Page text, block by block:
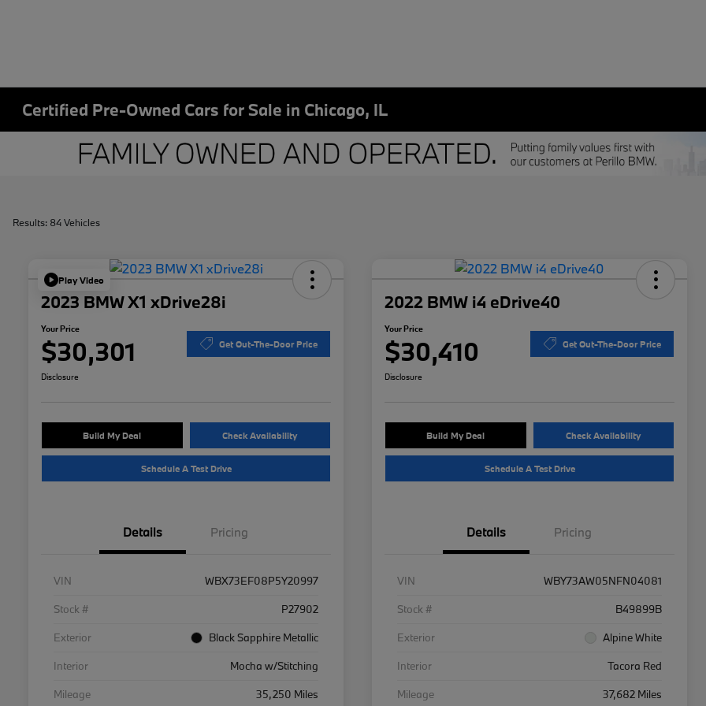
Certified Pre-Owned Cars for Sale in Chicago, IL
Results: 84 Vehicles
Play Video
2023 BMW X1 xDrive28i
Your Price
$30,301 Get Out-The-Door Price
Disclosure
Build My Deal Check Availability
Schedule A Test Drive
Details Pricing
VIN
WBX73EF08P5Y20997
Stock #
P27902
Exterior
Black Sapphire Metallic
Interior
Mocha w/Stitching
Mileage
35,250 Miles
2022 BMW i4 eDrive40
Your Price
$30,410 Get Out-The-Door Price
Disclosure
Build My Deal Check Availability
Schedule A Test Drive
Details Pricing
VIN
WBY73AW05NFN04081
Stock #
B49899B
Exterior
Alpine White
Interior
Tacora Red
Mileage
37,682 Miles
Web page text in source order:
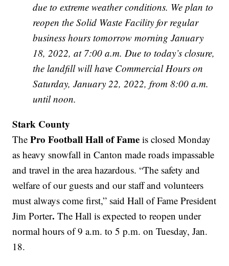
due to extreme weather conditions. We plan to
reopen the Solid Waste Facility for regular
business hours tomorrow morning January
18, 2022, at 7:00 a.m. Due to today’s closure,
the landfill will have Commercial Hours on
Saturday, January 22, 2022, from 8:00 a.m.
until noon.
Stark County
ThePro Football Hall of Fame is closed Monday
as heavy snowfall in Canton made roads impassable
and travel in the area hazardous. “The safety and
welfare of our guests and our staff and volunteers
must always come first,” said Hall of Fame President
Jim Porter.The Hall is expected to reopen under
normal hours of 9 a.m. to 5 p.m. on Tuesday, Jan.
18.
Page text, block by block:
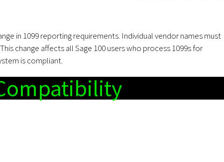
in 1099 reporting requirements. Individual vendor names must
change affects all Sage 100 users who process 1099s for
is compliant.

Exercise description:
Write out every line from the data above that includes "Door".

Result of the exercise:
$30,301 Get Out-The-Door Price
$30,410 Get Out-The-Door Price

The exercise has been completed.